**What to produce:** Keep every word of the listing and reproduce it exactly, but set aside any image found there.

****************

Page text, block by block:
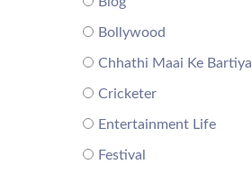
Bollywood
Chhathi Maai Ke Bartiya
Cricketer
Entertainment Life
Festival
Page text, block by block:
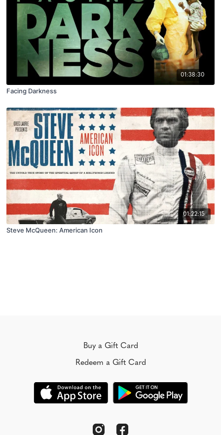
01:38:30
Facing Darkness
01:22:15
Steve McQueen: American Icon
Buy a Gift Card
Redeem a Gift Card
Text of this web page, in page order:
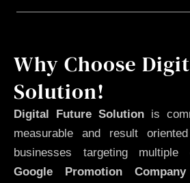
Why Choose
Solution!
Digital Future Solution is
measurable and result
businesses targeting
Google Promotion
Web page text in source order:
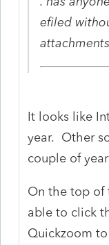
efiled
It looks like
year. Other
couple of
On the top of
able to click
Quickzoom
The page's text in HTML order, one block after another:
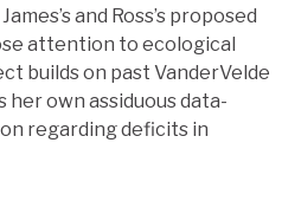
and Ross’s proposed
attention to ecological
builds on past VanderVelde
her own assiduous data-
regarding deficits in
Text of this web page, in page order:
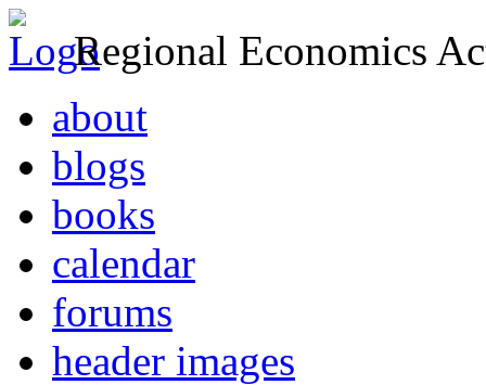
Regional Economics
about
blogs
books
calendar
forums
header images
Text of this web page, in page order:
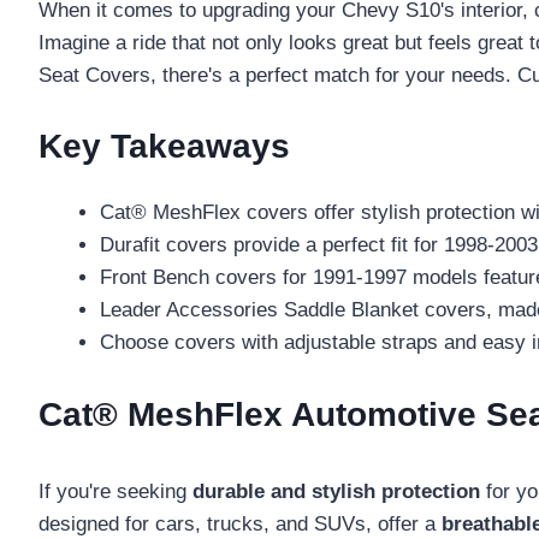
When it comes to upgrading your Chevy S10's
Imagine a ride that not only looks great but feels great
Seat Covers, there's a perfect match for your needs.
Key Takeaways
Cat® MeshFlex covers offer stylish protection
Durafit covers provide a perfect fit for 1998-
Front Bench covers for 1991-1997 models
Leader Accessories Saddle Blanket covers,
Choose covers with adjustable straps and
Cat® MeshFlex Automotive
If you're seeking durable and stylish protection for
designed for cars, trucks, and SUVs, offer a
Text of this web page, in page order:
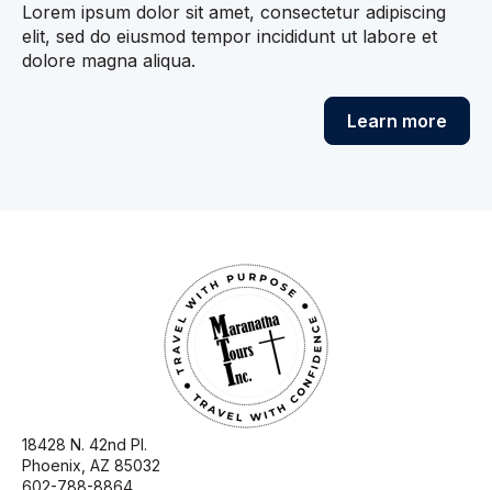
Lorem ipsum dolor sit amet, consectetur adipiscing
elit, sed do eiusmod tempor incididunt ut labore et
dolore magna aliqua.
Learn more
18428 N. 42nd Pl.
Phoenix, AZ 85032
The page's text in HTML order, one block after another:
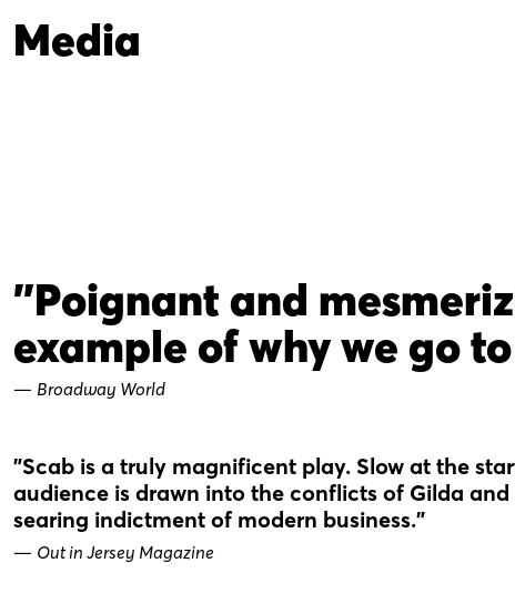
Media
"Poignant and
example of why we go
— Broadway World
"Scab is a truly magnificent play. Slow at the
audience is drawn into the conflicts of Gilda
searing indictment of modern business."
— Out in Jersey Magazine
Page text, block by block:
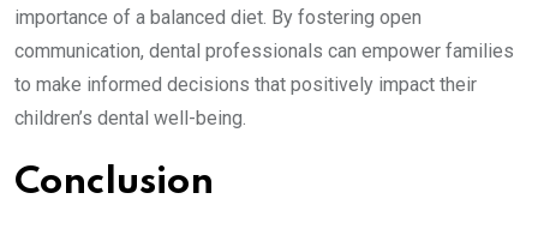
importance of a balanced diet. By fostering open
communication, dental professionals can empower families
to make informed decisions that positively impact their
children’s dental well-being.
Conclusion
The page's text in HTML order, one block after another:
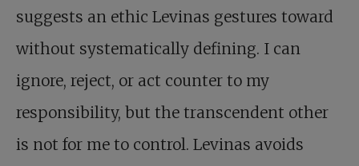
suggests an ethic Levinas gestures toward
without systematically defining. I can
ignore, reject, or act counter to my
responsibility, but the transcendent other
is not for me to control. Levinas avoids
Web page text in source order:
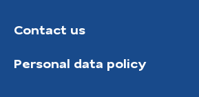
Contact us
Personal data policy
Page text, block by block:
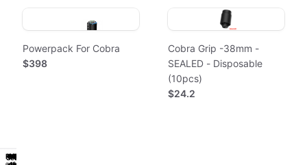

****************

**Answer to the problem:**
Page text, block by block:
Bollywood
Chhathi Maai Ke Bartiya
Cricketer
Entertainment Life
Festival
Page text, block by block:
01:38:30
Facing Darkness
01:22:15
Steve McQueen: American Icon
Buy a Gift Card
Redeem a Gift Card
Text of this web page, in page order:
Why Choose
Solution!
Digital Future Solution is
measurable and result
businesses targeting
Google Promotion
Web page text in source order:
efiled
It looks like
year. Other
couple of
On the top of
able to click
Quickzoom
The page's text in HTML order, one block after another:
and Ross’s proposed
attention to ecological
builds on past VanderVelde
her own assiduous data-
regarding deficits in
Text of this web page, in page order:
Regional Economics
about
blogs
books
calendar
forums
header images
Text of this web page, in page order:
When it comes to upgrading your Chevy S10's
Imagine a ride that not only looks great but feels great
Seat Covers, there's a perfect match for your needs.
Key Takeaways
Cat® MeshFlex covers offer stylish protection
Durafit covers provide a perfect fit for 1998-
Front Bench covers for 1991-1997 models
Leader Accessories Saddle Blanket covers,
Choose covers with adjustable straps and
Cat® MeshFlex Automotive
If you're seeking durable and stylish protection for
designed for cars, trucks, and SUVs, offer a
Text of this web page, in page order:
Lorem ipsum dolor sit amet, consectetur adipiscing
elit, sed do eiusmod tempor incididunt ut labore et
dolore magna aliqua.
Learn more
18428 N. 42nd Pl.
Phoenix, AZ 85032
The page's text in HTML order, one block after another:
Media
"Poignant and
example of why we go
— Broadway World
"Scab is a truly magnificent play. Slow at the
audience is drawn into the conflicts of Gilda
searing indictment of modern business."
— Out in Jersey Magazine
Page text, block by block:
importance of a balanced diet. By fostering open
communication, dental professionals can empower families
to make informed decisions that positively impact their
children’s dental well-being.
Conclusion
The page's text in HTML order, one block after another:
suggests an ethic Levinas gestures toward
without systematically defining. I can
ignore, reject, or act counter to my
responsibility, but the transcendent other
is not for me to control. Levinas avoids
Web page text in source order:
Contact us
Personal data policy
Page text, block by block:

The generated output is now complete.